Let us first explore the significance of Mary and Joseph's exclusion from the inn. In it there was room for the wealthy Pharisees who were the aristocrats of the Lord's day. There was also room in the inn for the Sadducees, who were the skeptics of those days, denying the life after death. There was room for the learned scribe and also for the arrogant priest. The inn-keeper found room for all of those people, but when Mary and Joseph knocked at his door, he said, "There is no room for you in the inn.
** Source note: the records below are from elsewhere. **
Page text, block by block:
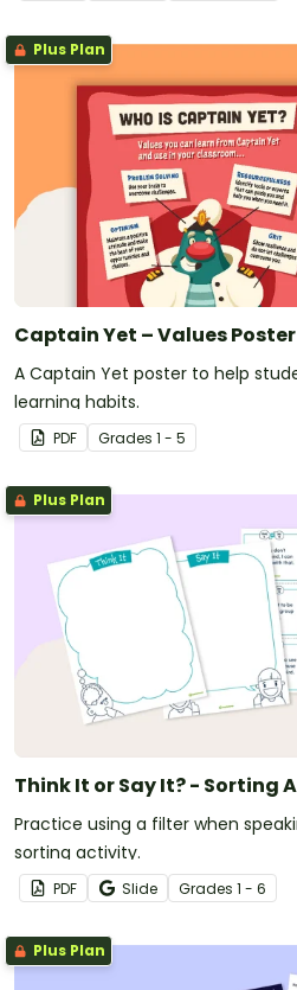
Plus Plan
Captain Yet – Values Poster
A Captain Yet poster to help
learning habits.
PDF Grades 1 - 5
Plus Plan
Think It or Say It? - Sorting
Practice using a filter when
sorting activity.
PDF Slide Grades 1 - 6
Plus Plan
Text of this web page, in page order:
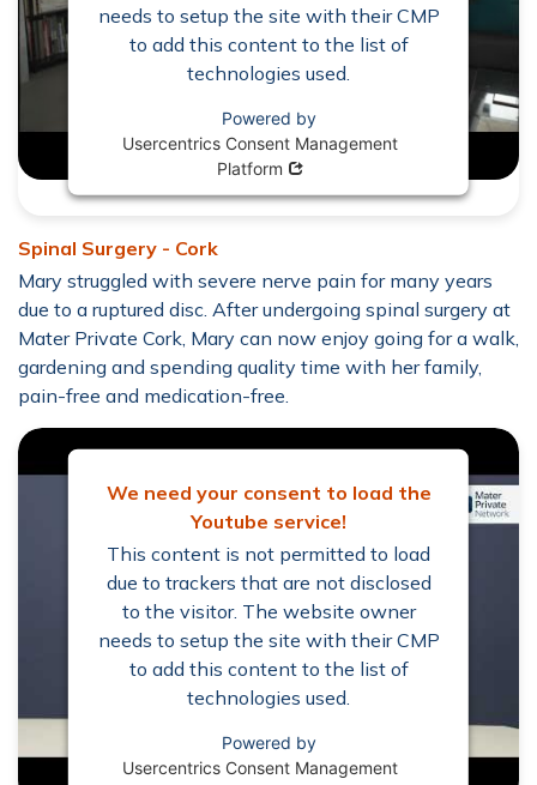
needs to setup the site with their CMP
to add this content to the list of
technologies used.
Powered by
Usercentrics Consent Management
PlatformOpens in new window
Spinal Surgery - Cork
Mary struggled with severe nerve pain for many years
due to a ruptured disc. After undergoing spinal surgery at
Mater Private Cork, Mary can now enjoy going for a walk,
gardening and spending quality time with her family,
pain-free and medication-free.
We need your consent to load the
Youtube service!
This content is not permitted to load
due to trackers that are not disclosed
to the visitor. The website owner
needs to setup the site with their CMP
to add this content to the list of
technologies used.
Powered by
Usercentrics Consent Management
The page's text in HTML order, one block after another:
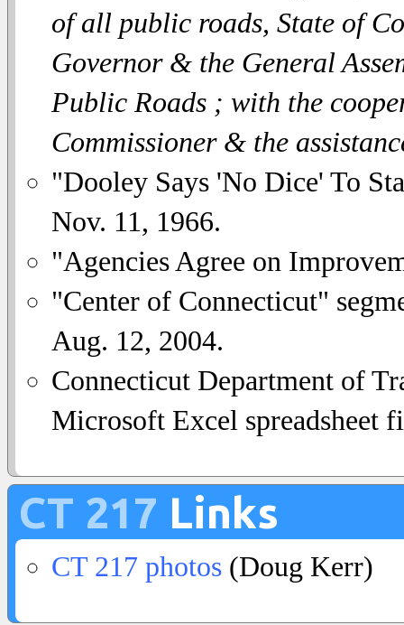
of all public roads, State of
Governor & the General
Public Roads ; with the
Commissioner & the
"Dooley Says 'No Dice' To
Nov. 11, 1966.
"Agencies Agree on
"Center of Connecticut"
Aug. 12, 2004.
Connecticut Department of
Microsoft Excel spreadsheet
CT 217 Links
CT 217 photos (Doug Kerr)
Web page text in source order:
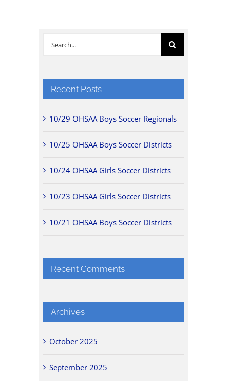
Search
Recent Posts
10/29 OHSAA Boys Soccer Regionals
10/25 OHSAA Boys Soccer Districts
10/24 OHSAA Girls Soccer Districts
10/23 OHSAA Girls Soccer Districts
10/21 OHSAA Boys Soccer Districts
Recent Comments
Archives
October 2025
September 2025
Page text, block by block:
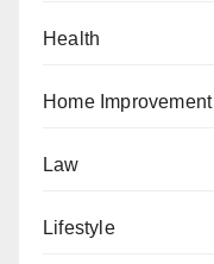
Health
Home Improvement
Law
Lifestyle
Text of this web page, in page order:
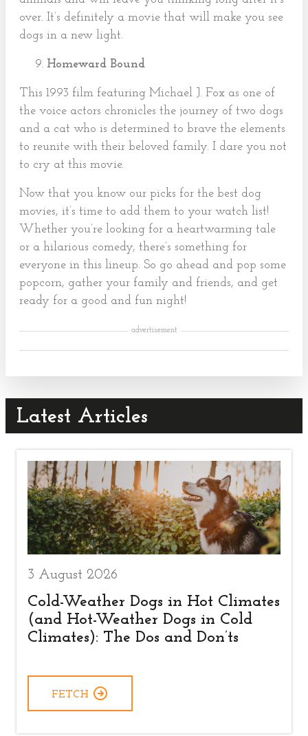
over. It’s definitely a movie that will make you see
dogs in a new light.
Homeward Bound
This 1993 film featuring Michael J. Fox as one of
the voice actors chronicles the journey of two dogs
and a cat who is determined to brave the elements
to reunite with their beloved family. I dare you not
to cry at this movie.
Now that you know our picks for the best dog
movies, it’s time to add them to your watch list!
Whether you’re looking for a heartwarming tale
or a hilarious comedy, there’s something for
everyone in this lineup. So go ahead and pop some
popcorn, gather your family and friends, and get
ready for a good and fun night!
advertisement
Latest Articles
3 August 2026
Cold-Weather Dogs in Hot Climates
(and Hot-Weather Dogs in Cold
Climates): The Dos and Don’ts
FETCH
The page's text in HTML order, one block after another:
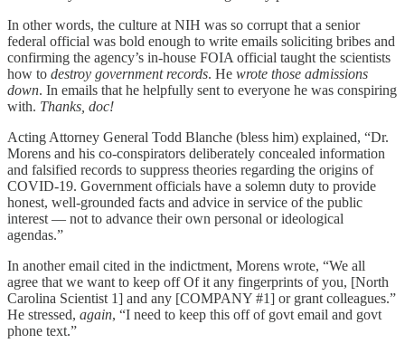
In other words, the culture at NIH was so corrupt that a senior
federal official was bold enough to write emails soliciting bribes and
confirming the agency’s in-house FOIA official taught the scientists
how to destroy government records. He wrote those admissions
down. In emails that he helpfully sent to everyone he was conspiring
with. Thanks, doc!
Acting Attorney General Todd Blanche (bless him) explained, “Dr.
Morens and his co-conspirators deliberately concealed information
and falsified records to suppress theories regarding the origins of
COVID-19. Government officials have a solemn duty to provide
honest, well-grounded facts and advice in service of the public
interest — not to advance their own personal or ideological
agendas.”
In another email cited in the indictment, Morens wrote, “We all
agree that we want to keep off Of it any fingerprints of you, [North
Carolina Scientist 1] and any [COMPANY #1] or grant colleagues.”
He stressed, again, “I need to keep this off of govt email and govt
phone text.”
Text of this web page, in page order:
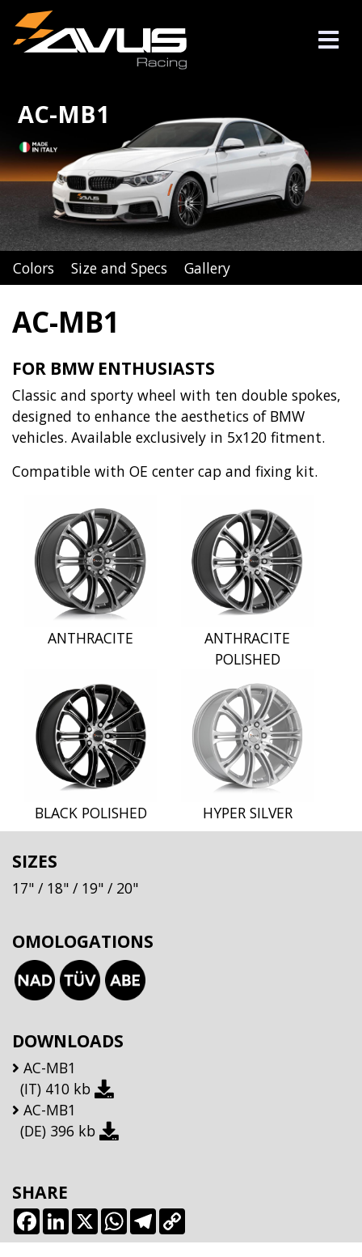
AC-MB1
Colors Size and Specs Gallery
AC-MB1
FOR BMW ENTHUSIASTS
Classic and sporty wheel with ten double spokes,
designed to enhance the aesthetics of BMW
vehicles. Available exclusively in 5x120 fitment.
Compatible with OE center cap and fixing kit.
ANTHRACITE
ANTHRACITE
POLISHED
BLACK POLISHED HYPER SILVER
SIZES
17" / 18" / 19" / 20"
OMOLOGATIONS
DOWNLOADS
AC-MB1
(IT) 410 kb
AC-MB1
(DE) 396 kb
SHARE
Facebook
LinkedIn
X WhatsApp
Telegram
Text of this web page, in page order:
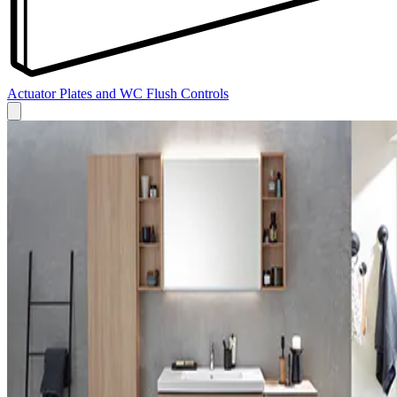
Actuator Plates and WC Flush Controls

The Writings tell us that the inn represented the education of the Jewish Church because, just as the body is fed and housed in an inn, so the mind of man is fed by the education offered at his day and is nourished by it. In fact, that is where he lives in the spiritual inn which is the basis of his thinking. The Jewish education of the Lord's day led men to believe that the Messiah would be a great king, a national hero, a fighting man, a victorious conqueror, one who would break the yoke of Rome from off their necks. That is why they all rejected our Lord, except a handful of people. His own people rejected Him because there was no room in the education of His day for what He had to offer. We who are striving to establish New Church education think that there is a close parallel with the schools of today. The schools of today have room in their curricula for studies that lead to success. They can educate fine business men. They can give boys a training that will enable them to earn good livings. They can make masters and doctors out of them. They can take girls and put them in a finishing school and give them the social graces and dancing and music and enable them to get along smoothly with their fellow men; but in all our public schools, because of their very nature, religion is ruled out. There is no room for the Lord in the inn of our modern education except in those religious schools such as our own, which we conduct separate from the public schools at our additional expense. Only so can we provide room in the inn of our education to fill the minds of our children with the faith that there is One God in One Person who is the Lord Jesus Christ. This fundamental truth shall enter as a dominant thought into all our teaching into geography, mathematics, history and all other subjects, so that the Lord shall be in all of the instruction that we give. That is what we believe, and that is what we strive in our hearts to do! The Lord could not be born in the inn of Bethlehem because it represented the education of His day. In a beautiful passage from the Writings, in the Apocalypse Explained, it is said, "If it had pleased the Lord He might have been born in a most splendid palace and have been laid in a bed adorned with precious stones; but He would thus have been with such as were in no doctrine of truth, and there would have been no heavenly representation." (706:12)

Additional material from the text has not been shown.